List subtracks: only selected/visible all ()

Tier^↓1

Cell Line^↓2

Factor^↓3

Lab^↓4

Track Name^↓5

Source data version: ENCODE March 2012 Freeze
Assembly: Human Feb. 2009 (GRCh37/hg19)

Description

This track represents a comprehensive set of human transcription factor binding sites based on ChIP-seq experiments generated by production groups in the ENCODE Consortium from the inception of the project in September 2007, through the March 2012 internal data freeze. The track represents peak calls (regions of enrichment) that were generated by the ENCODE Analysis Working Group (AWG) based on a uniform processing pipeline developed for the ENCODE Integrative Analysis effort and published in a set of coordinated papers in September 2012. Peak calls from that effort, based on datasets from the January 2011 ENCODE data freeze) are available at the ENCODE Analysis Data Hub. This track is an update that includes newer data, and slightly modified methods for the peak calling.

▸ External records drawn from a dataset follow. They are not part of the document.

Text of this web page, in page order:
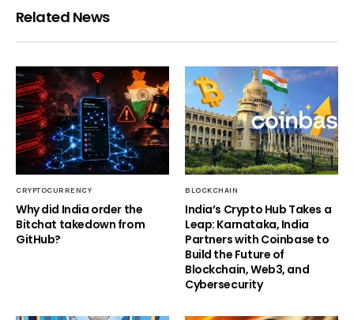
Related News
CRYPTOCURRENCY
Why did India order the
Bitchat takedown from
GitHub?
BLOCKCHAIN
India’s Crypto Hub Takes a
Leap: Karnataka, India
Partners with Coinbase to
Build the Future of
Blockchain, Web3, and
Cybersecurity
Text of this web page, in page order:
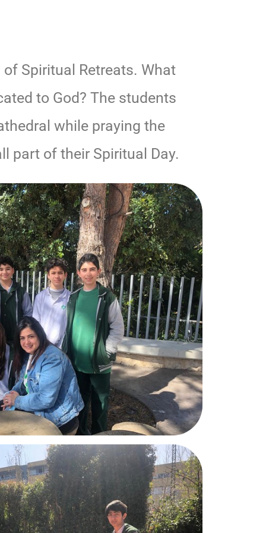
Spiritual Retreats. What
to God? The students
while praying the
part of their Spiritual Day.
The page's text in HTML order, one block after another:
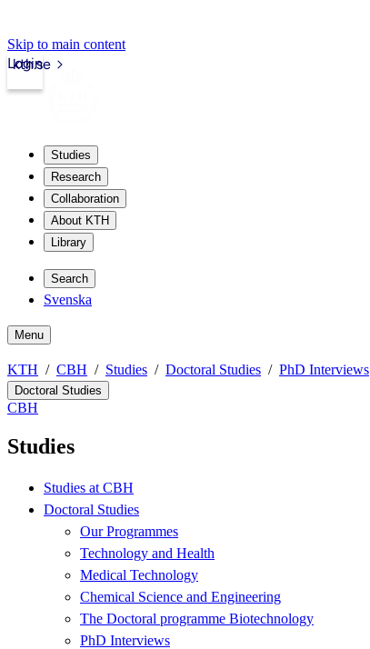
Skip to main content
kth.se
Login
Studies
Research
Collaboration
About KTH
Library
Search
Svenska
Menu
KTH CBH Studies Doctoral Studies PhD Interviews
Doctoral Studies
CBH
Studies
Studies at CBH
Doctoral Studies
Our Programmes
Technology and Health
Medical Technology
Chemical Science and Engineering
The Doctoral programme Biotechnology
PhD Interviews
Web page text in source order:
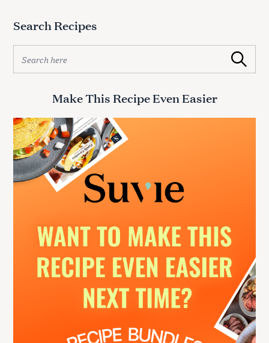
Search Recipes
a
h
f
o
r
:
Search
Make This Recipe Even Easier
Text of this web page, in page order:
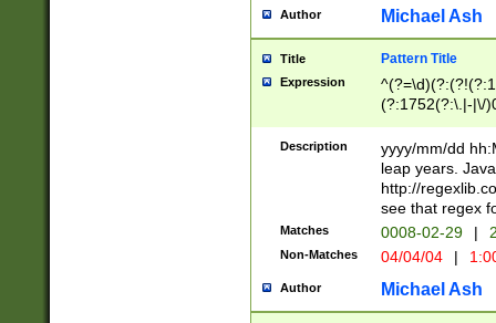
[0-
Author Michael Ash
Title Pattern Title
Expression
(?:1752(?:\.|-|\/
(\d{4})([-\/
Description
yyyy/mm/dd
leap years.
http://
see that regex
Matches 0008-02-29 |
Non-Matches 04/04/04 |
Author Michael Ash
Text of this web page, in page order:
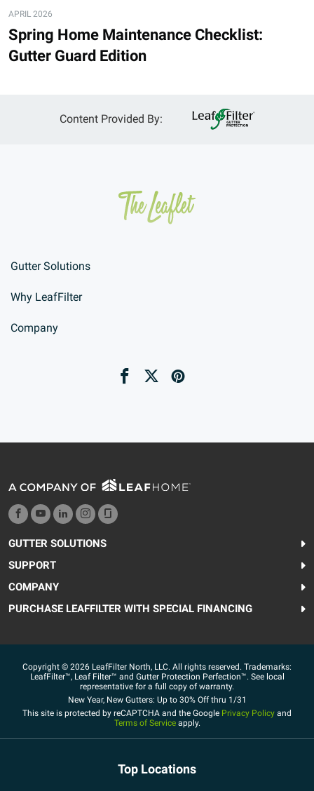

This track contains 690 ChIP-seq datasets representing 161 unique regulatory factors (generic and sequence-specific factors). The datasets span 91 human cell types and some are in various treatment conditions. These datasets were generated by the five ENCODE TFBS ChIP-seq production groups: Broad, Stanford/Yale/UC-Davis/Harvard, HudsonAlpha Institute, University of Texas-Austin and University of Washington, and University of Chicago. The University of Chicago ChIP-seq were performed with an alternative epitope-tagged ChIP-seq methodology. The primary and lab-processed data (along with methods descriptions, credits and references) on which this track is based are available in the following ENCODE tracks: HAIB TFBS, SYDH TFBS, UChicago TFBS, UTA TFBS, UW CTCF Binding. These tracks are accessible from the ENC TF Binding Super-track.

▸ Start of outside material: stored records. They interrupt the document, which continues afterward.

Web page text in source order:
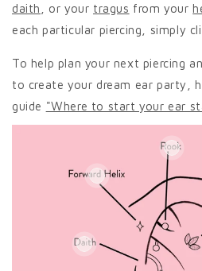
daith
, or your tragus from your
each particular piercing, simply
To help plan your next piercing
to create your dream ear party,
guide "Where to start your ear
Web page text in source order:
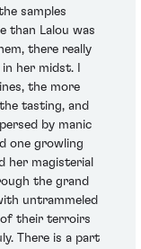
samples
than Lalou was
there really
her midst. I
the more
tasting, and
by manic
one growling
her magisterial
the grand
untrammeled
of their terroirs
There is a part
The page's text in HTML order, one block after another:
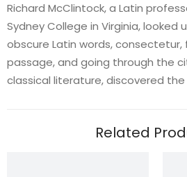
Richard McClintock, a Latin
Sydney College in Virginia, looked
obscure Latin words, consectetur,
passage, and going through the
classical literature, discovered
Related
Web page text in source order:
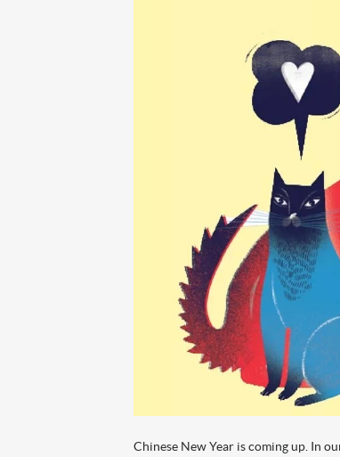
Chinese New Year is coming up. In
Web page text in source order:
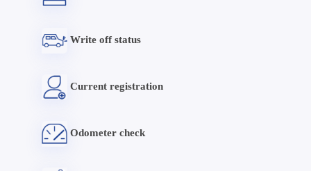
Write off status
Current registration
Odometer check
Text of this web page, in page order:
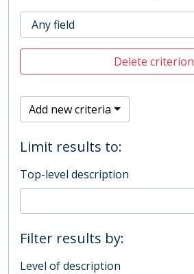
Delete criterion
Add new criteria
Limit results to:
Top-level description
Filter results by:
Level of description
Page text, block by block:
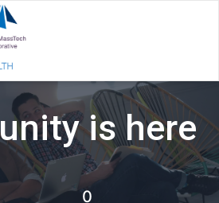
is here
0
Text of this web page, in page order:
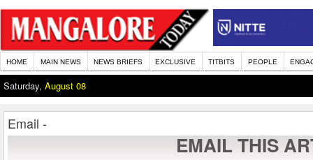
HOME MAIN NEWS NEWS BRIEFS EXCLUSIVE TITBITS PEOPLE
Saturday, August 08
Email -
EMAIL THIS
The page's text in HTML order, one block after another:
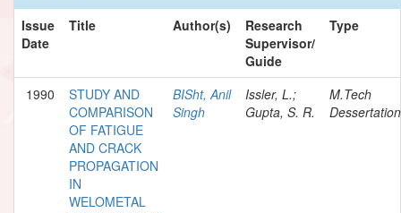
Issue
Date
Title Author(s)
Research
Supervisor/
Guide
Type
1990
STUDY AND
COMPARISON
OF FATIGUE
AND CRACK
PROPAGATION
IN
WELOMETAL
BISht, Anil
Singh
Issler, L.;
Gupta, S. R.
M.Tech
Dessertation
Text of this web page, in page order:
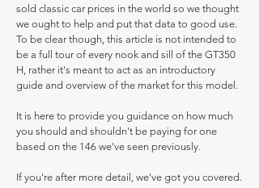
sold classic car prices in the world so we thought
we ought to help and put that data to good use.
To be clear though, this article is not intended to
be a full tour of every nook and sill of the GT350
H, rather it's meant to act as an introductory
guide and overview of the market for this model.
It is here to provide you guidance on how much
you should and shouldn't be paying for one
based on the 146 we've seen previously.
If you're after more detail, we've got you covered.
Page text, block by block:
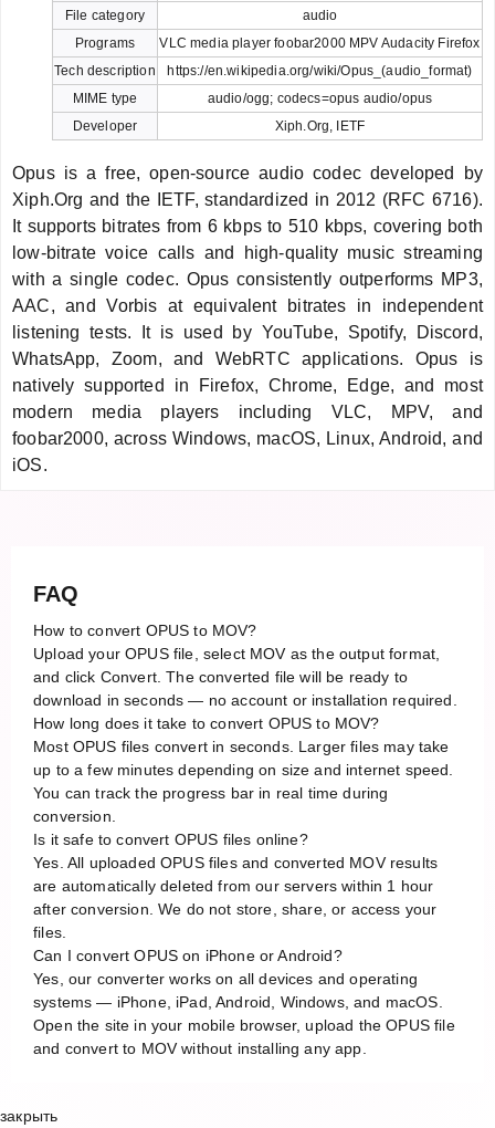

Display and File Conventions and Configuration

The display for this track shows site location with the point-source of the peak marked with a colored vertical bar and the level of enrichment at the site indicated by the darkness of the item. The display can be filtered to higher valued items, using the Score range: configuration item. The score values were computed at UCSC based on signal values assigned by the ENCODE uniform analysis pipeline. The input signal values were multiplied by a normalization factor calculated as the ratio of the maximum score value (1000) to the signal value at 1 standard deviation from the mean, with values exceeding 1000 capped at 1000. This has the effect of distributing scores up to mean + 1std across the score range, but assigning all above to the maximum score.

This track is a composite annotation track containing multiple subtracks, one for each cell type. The display mode and filtering of each subtrack can be individually controlled. For more information about track configuration, see Configuring Multi-View Tracks. Metadata for a particular subtrack can be found by clicking the down arrow in the list of subtracks. The UCSC Accession listed in the metadata can be used with the File Search tool to retrieve primary data files underlying datasets of interest, by selecting UCSC Accession from the "ENCODE terms" drop down menu option.

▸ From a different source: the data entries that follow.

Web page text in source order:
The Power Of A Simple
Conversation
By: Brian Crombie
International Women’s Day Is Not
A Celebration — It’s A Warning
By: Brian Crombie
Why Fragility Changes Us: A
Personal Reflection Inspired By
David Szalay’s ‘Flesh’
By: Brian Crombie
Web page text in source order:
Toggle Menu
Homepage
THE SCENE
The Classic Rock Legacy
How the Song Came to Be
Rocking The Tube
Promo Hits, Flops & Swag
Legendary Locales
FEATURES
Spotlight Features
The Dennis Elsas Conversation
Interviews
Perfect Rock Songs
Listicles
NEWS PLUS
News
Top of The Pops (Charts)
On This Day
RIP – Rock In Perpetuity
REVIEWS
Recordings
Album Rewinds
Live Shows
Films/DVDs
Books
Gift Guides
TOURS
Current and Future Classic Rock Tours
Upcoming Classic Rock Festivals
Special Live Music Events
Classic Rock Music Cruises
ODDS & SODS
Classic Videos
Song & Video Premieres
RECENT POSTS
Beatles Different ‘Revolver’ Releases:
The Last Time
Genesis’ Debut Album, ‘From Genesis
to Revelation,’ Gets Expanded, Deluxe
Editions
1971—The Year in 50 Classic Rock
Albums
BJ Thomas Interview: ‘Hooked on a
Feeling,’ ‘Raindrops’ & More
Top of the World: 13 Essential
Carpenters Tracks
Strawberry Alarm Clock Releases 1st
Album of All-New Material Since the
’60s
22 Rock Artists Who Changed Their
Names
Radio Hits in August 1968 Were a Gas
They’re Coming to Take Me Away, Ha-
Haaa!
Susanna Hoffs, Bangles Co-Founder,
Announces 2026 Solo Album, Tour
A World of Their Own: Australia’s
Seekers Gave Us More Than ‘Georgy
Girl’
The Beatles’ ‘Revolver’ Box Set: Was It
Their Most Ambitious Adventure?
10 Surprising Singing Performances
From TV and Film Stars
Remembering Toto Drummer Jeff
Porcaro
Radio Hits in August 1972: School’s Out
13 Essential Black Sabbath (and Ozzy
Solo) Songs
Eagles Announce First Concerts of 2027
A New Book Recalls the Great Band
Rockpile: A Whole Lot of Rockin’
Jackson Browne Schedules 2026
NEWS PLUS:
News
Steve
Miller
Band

In the subtrack selection list, the ENCODE tier (priority) is listed for each cell type. Tier 1 and Tier 2 represent categories with cell types designated for intensive study by the ENCODE investigators. After the January 2011 data freeze, an additional set of cell types were promoted from Tier 3 to Tier 2 to broaden the list of intensively studied cell types. These cell types are listed as Tier 2* in the subtrack list here (and are described as 'newly promoted to tier 2: not in 2011 analysis' on the ENCODE Common Cell Types page).

Download files for this track are in ENCODE NarrowPeak format.

Methods

All ChIP-seq experiments were performed at least in duplicate, and were scored against an appropriate control designated by the production groups (either input DNA or DNA obtained from a control immunoprecipitation).

Short Read Mapping

For each dataset, mapped reads in the form of BAM files were downloaded from the ENCODE UCSC DCC. These BAM files were generated by the ENCODE data production labs (using different mappers and mapping parameters), but all used a standardized version of the GRCh37 (hg19) reference human genome sequence with the following modifications:

Mitochondrial sequence was included.
Alternate sequences were excluded.
Random contigs were excluded.
The female version of the genome was represented by the autosomes and chrX, whereas the male genome was represented by the autosomes, chrX, and chrY with the PAR regions masked.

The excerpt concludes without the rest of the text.